在他这个年纪,有此等修为,无论放在哪里,都足以称得上一声天之骄子。
“金刻等人,给本少主滚出来!”
“原来是少主大驾光临,有失远迎。只是不知少主为何要毁我金刻家族大门?”
这青年,正是拜月门少门主。
那少主压根没正眼看族长,他的目光,在人群中扫视,最后定格在了陈寻身边的莎娜身上,眼中满满的贪婪和占有欲。
随即,他的视线又落在了陈寻身上。
这少主的眉头皱了起来,心中升起一股无名火。
他收到的消息是,金刻家似乎想悔婚,莎娜从外面带回来一个野男人。
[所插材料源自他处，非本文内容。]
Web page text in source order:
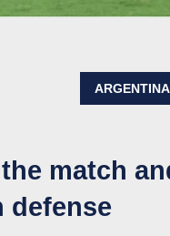
ARGENTINA
match
defense
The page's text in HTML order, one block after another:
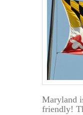
Maryland
friendly!
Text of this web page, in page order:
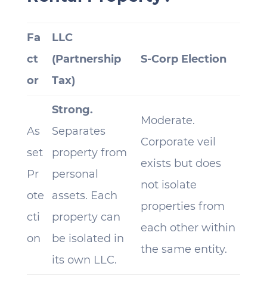
Fa
ct
or
LLC
(Partnership
Tax)
S-Corp Election
As
set
Pr
ote
cti
on
Strong.
Separates
property from
personal
assets. Each
property can
be isolated in
its own LLC.
Moderate.
Corporate veil
exists but does
not isolate
properties from
each other within
the same entity.
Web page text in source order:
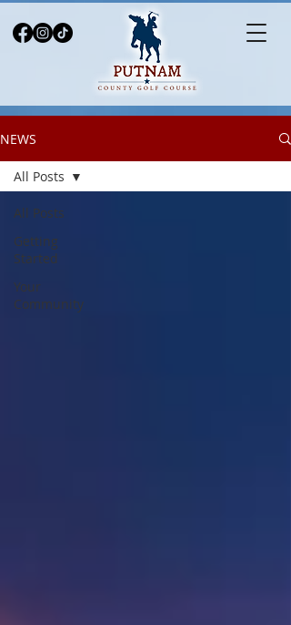
NEWS
All Posts
Getting
Started
Your
Community
All Posts
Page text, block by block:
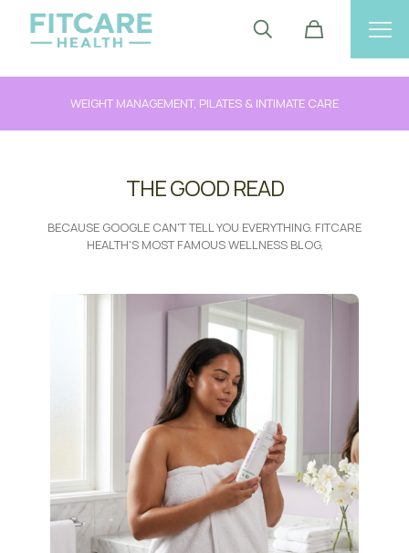
WEIGHT MANAGEMENT, PILATES & INTIMATE CARE
THE GOOD READ
BECAUSE GOOGLE CAN'T TELL YOU EVERYTHING. FITCARE
HEALTH'S MOST FAMOUS WELLNESS BLOG,
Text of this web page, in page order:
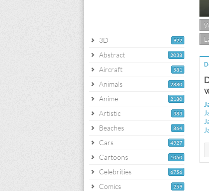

本来他还不信,这丹国有谁敢捋他拜月门的虎须?
现在看来,是真的了。
“你就是那个野男人?”
他习惯性地想用他们隐世宗门中通用的语言,但随即又改成了半生不熟的华夏语,仿佛用这种“低等”语言,更能彰显他的优越感。
“一个……凡人,也敢碰本少主的女人?”
“胆子……很大。”
陈寻甚至没抬眼皮,只是对莎娜说:
“茶有点凉了,换一壶。”
“好的!”
莎娜脆生生地应道,转身就走,全程没看那少主一眼。
彻彻底底的无视。
这人的脸色涨成了猪肝色。
他是谁?拜月门少主!未来的门主!三十岁便已是先天二重天的绝世天骄!
走到哪里不是万众瞩目,被人奉承敬畏?
今天,竟被如此轻慢?
“找死!”
他怒喝一声,恐怖的气势爆发开来,直扑陈寻。
然而,那气势在距离陈寻三尺之外,便消失得无影无踪。
陈寻依旧稳坐石凳,端着茶杯。
其他人紧张地看着陈寻的背影。虽然知道陈寻深不可测,但对方毕竟是拜月门的少主啊!
“原来是只藏头露尾的老鼠。行,本少主今天心情好,给你一个活命的机会。”
他伸出一根手指,点向陈寻,下巴抬得高高的。
“现在,跪下,学三声狗叫。然后自断四肢,滚出丹国。本少主可以饶你不死,让你……当我的狗。”
“当狗”两个字,他特意说得字正腔圆。